EXERCISE PROMPT: For each record below, output its text exactly and skip any picture.

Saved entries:
● ● ● ●
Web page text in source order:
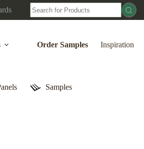
No
results
Acoustic Wood Slat Panels
Order Samples Inspiration
Samples
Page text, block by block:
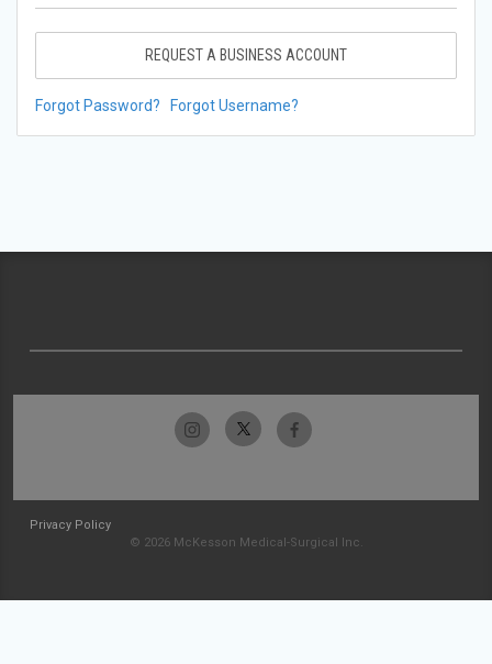
REQUEST A BUSINESS ACCOUNT
Forgot Password? Forgot Username?
Privacy Policy
© 2026 McKesson Medical-Surgical Inc.
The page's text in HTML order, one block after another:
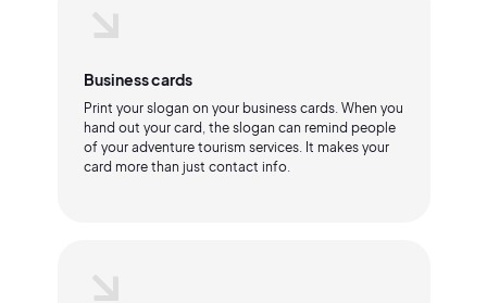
● ● ● ●
SOLUTION TO THE PROBLEM:
Web page text in source order:
No
results
Acoustic Wood Slat Panels
Order Samples Inspiration
Samples
Page text, block by block:
REQUEST A BUSINESS ACCOUNT
Forgot Password? Forgot Username?
Privacy Policy
© 2026 McKesson Medical-Surgical Inc.
The page's text in HTML order, one block after another:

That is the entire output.